= YOUR INSTRUCTIONS =
As you restate the entries, keep every word intact and leave out whatever images they hold.

**** LISTED RECORDS

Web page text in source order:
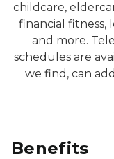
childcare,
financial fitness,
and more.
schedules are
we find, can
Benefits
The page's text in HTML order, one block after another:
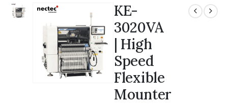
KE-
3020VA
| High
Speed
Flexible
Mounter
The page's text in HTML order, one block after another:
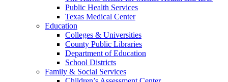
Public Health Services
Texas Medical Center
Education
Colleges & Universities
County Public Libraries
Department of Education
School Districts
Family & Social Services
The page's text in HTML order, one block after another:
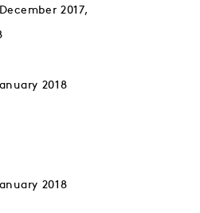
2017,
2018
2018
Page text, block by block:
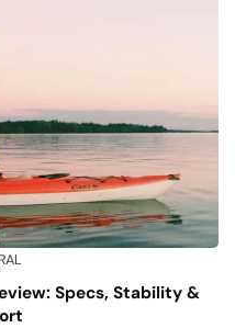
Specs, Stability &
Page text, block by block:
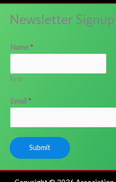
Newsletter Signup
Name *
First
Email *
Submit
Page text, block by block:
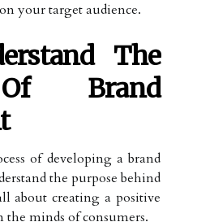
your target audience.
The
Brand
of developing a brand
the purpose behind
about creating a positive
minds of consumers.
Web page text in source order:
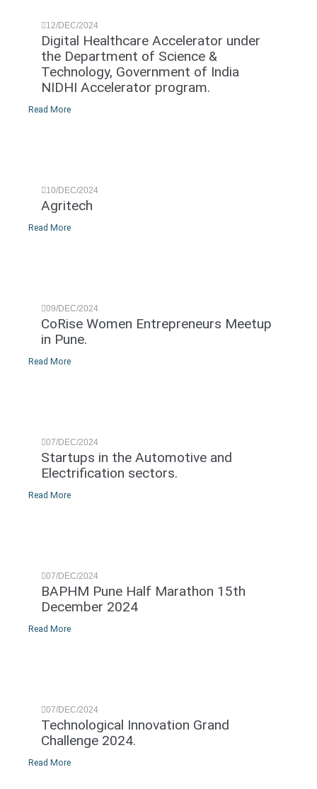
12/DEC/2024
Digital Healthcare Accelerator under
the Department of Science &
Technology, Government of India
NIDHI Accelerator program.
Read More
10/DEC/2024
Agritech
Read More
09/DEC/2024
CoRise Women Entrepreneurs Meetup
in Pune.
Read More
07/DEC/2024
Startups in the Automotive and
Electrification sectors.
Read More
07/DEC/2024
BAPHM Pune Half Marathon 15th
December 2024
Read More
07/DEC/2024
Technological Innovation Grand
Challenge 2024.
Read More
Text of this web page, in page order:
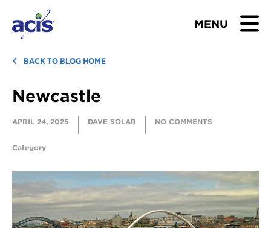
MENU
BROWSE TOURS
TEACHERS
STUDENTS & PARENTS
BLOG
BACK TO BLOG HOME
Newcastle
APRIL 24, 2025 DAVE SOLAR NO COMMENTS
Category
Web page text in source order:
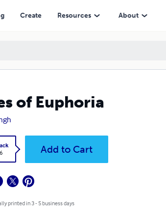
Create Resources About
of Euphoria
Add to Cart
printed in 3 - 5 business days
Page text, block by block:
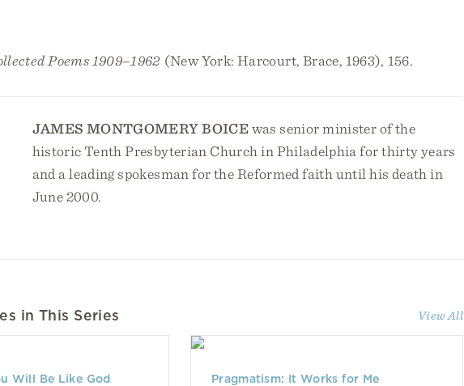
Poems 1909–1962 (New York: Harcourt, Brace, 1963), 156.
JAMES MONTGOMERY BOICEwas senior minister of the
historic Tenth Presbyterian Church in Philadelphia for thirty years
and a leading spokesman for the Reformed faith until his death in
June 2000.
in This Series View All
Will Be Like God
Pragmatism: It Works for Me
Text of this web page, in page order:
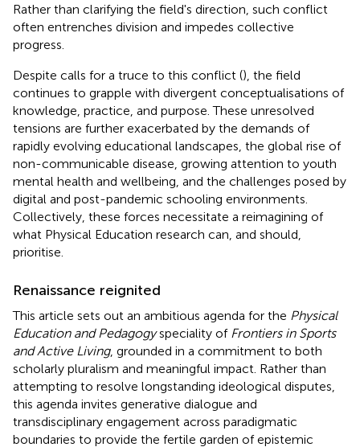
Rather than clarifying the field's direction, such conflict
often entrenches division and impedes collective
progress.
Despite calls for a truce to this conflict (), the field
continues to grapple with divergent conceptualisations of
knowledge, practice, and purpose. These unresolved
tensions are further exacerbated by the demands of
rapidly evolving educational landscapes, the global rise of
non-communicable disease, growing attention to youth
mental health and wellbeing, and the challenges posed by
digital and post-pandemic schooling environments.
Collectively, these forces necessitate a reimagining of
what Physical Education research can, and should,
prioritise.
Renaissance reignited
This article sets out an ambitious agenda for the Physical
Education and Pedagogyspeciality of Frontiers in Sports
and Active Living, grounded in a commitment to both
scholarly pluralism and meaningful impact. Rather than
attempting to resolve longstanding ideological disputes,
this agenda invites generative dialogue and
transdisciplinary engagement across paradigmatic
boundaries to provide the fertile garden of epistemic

********

= SOLUTION TO THIS PROBLEM =
Web page text in source order:
childcare,
financial fitness,
and more.
schedules are
we find, can
Benefits
The page's text in HTML order, one block after another:
KE-
3020VA
| High
Speed
Flexible
Mounter
The page's text in HTML order, one block after another:
Public Health Services
Texas Medical Center
Education
Colleges & Universities
County Public Libraries
Department of Education
School Districts
Family & Social Services
The page's text in HTML order, one block after another:
2017,
2018
2018
Page text, block by block:
Specs, Stability &
Page text, block by block:
Newsletter Signup
Name *
First
Email *
Submit
Page text, block by block:
your target audience.
The
Brand
of developing a brand
the purpose behind
about creating a positive
minds of consumers.
Web page text in source order:
12/DEC/2024
Digital Healthcare Accelerator under
the Department of Science &
Technology, Government of India
NIDHI Accelerator program.
Read More
10/DEC/2024
Agritech
Read More
09/DEC/2024
CoRise Women Entrepreneurs Meetup
in Pune.
Read More
07/DEC/2024
Startups in the Automotive and
Electrification sectors.
Read More
07/DEC/2024
BAPHM Pune Half Marathon 15th
December 2024
Read More
07/DEC/2024
Technological Innovation Grand
Challenge 2024.
Read More
Text of this web page, in page order:
MENU
BROWSE TOURS
TEACHERS
STUDENTS & PARENTS
BLOG
BACK TO BLOG HOME
Newcastle
APRIL 24, 2025 DAVE SOLAR NO COMMENTS
Category
Web page text in source order:
Create Resources About
of Euphoria
Add to Cart
printed in 3 - 5 business days
Page text, block by block:
Poems 1909–1962 (New York: Harcourt, Brace, 1963), 156.
JAMES MONTGOMERY BOICEwas senior minister of the
historic Tenth Presbyterian Church in Philadelphia for thirty years
and a leading spokesman for the Reformed faith until his death in
June 2000.
in This Series View All
Will Be Like God
Pragmatism: It Works for Me
Text of this web page, in page order:
Rather than clarifying the field's direction, such conflict
often entrenches division and impedes collective
progress.
Despite calls for a truce to this conflict (), the field
continues to grapple with divergent conceptualisations of
knowledge, practice, and purpose. These unresolved
tensions are further exacerbated by the demands of
rapidly evolving educational landscapes, the global rise of
non-communicable disease, growing attention to youth
mental health and wellbeing, and the challenges posed by
digital and post-pandemic schooling environments.
Collectively, these forces necessitate a reimagining of
what Physical Education research can, and should,
prioritise.
Renaissance reignited
This article sets out an ambitious agenda for the Physical
Education and Pedagogyspeciality of Frontiers in Sports
and Active Living, grounded in a commitment to both
scholarly pluralism and meaningful impact. Rather than
attempting to resolve longstanding ideological disputes,
this agenda invites generative dialogue and
transdisciplinary engagement across paradigmatic
boundaries to provide the fertile garden of epistemic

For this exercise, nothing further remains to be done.